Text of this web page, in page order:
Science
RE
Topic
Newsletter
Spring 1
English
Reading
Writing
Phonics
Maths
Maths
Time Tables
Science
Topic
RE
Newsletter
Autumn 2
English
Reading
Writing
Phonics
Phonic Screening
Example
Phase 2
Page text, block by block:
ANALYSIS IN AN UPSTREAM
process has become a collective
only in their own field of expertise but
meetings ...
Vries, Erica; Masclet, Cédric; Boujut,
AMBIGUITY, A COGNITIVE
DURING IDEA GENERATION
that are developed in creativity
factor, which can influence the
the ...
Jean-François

+++

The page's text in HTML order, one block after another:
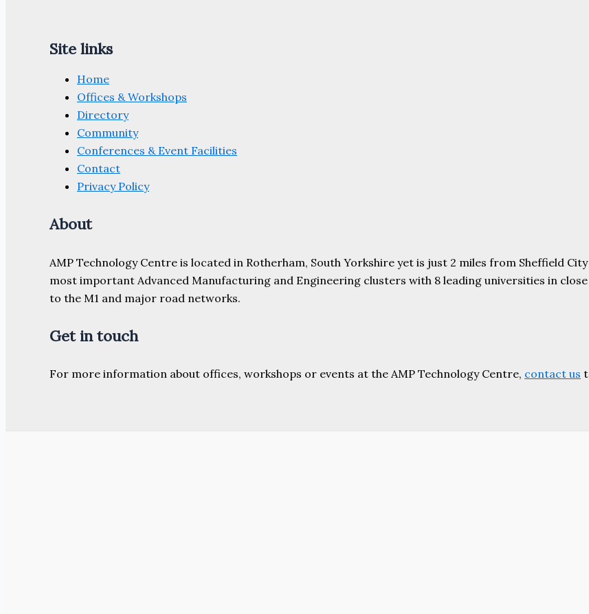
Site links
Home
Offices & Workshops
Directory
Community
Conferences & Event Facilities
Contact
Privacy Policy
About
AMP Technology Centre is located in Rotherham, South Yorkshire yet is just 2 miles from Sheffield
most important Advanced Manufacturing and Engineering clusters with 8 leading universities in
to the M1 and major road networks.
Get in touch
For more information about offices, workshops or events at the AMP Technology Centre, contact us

+++

**WORK INSTRUCTIONS:** Output the material above exactly, but only from the line that carries "Text of this" through the line that carries "Jean-François".

**ANSWER SECTION:**
Text of this web page, in page order:
Science
RE
Topic
Newsletter
Spring 1
English
Reading
Writing
Phonics
Maths
Maths
Time Tables
Science
Topic
RE
Newsletter
Autumn 2
English
Reading
Writing
Phonics
Phonic Screening
Example
Phase 2
Page text, block by block:
ANALYSIS IN AN UPSTREAM
process has become a collective
only in their own field of expertise but
meetings ...
Vries, Erica; Masclet, Cédric; Boujut,
AMBIGUITY, A COGNITIVE
DURING IDEA GENERATION
that are developed in creativity
factor, which can influence the
the ...
Jean-François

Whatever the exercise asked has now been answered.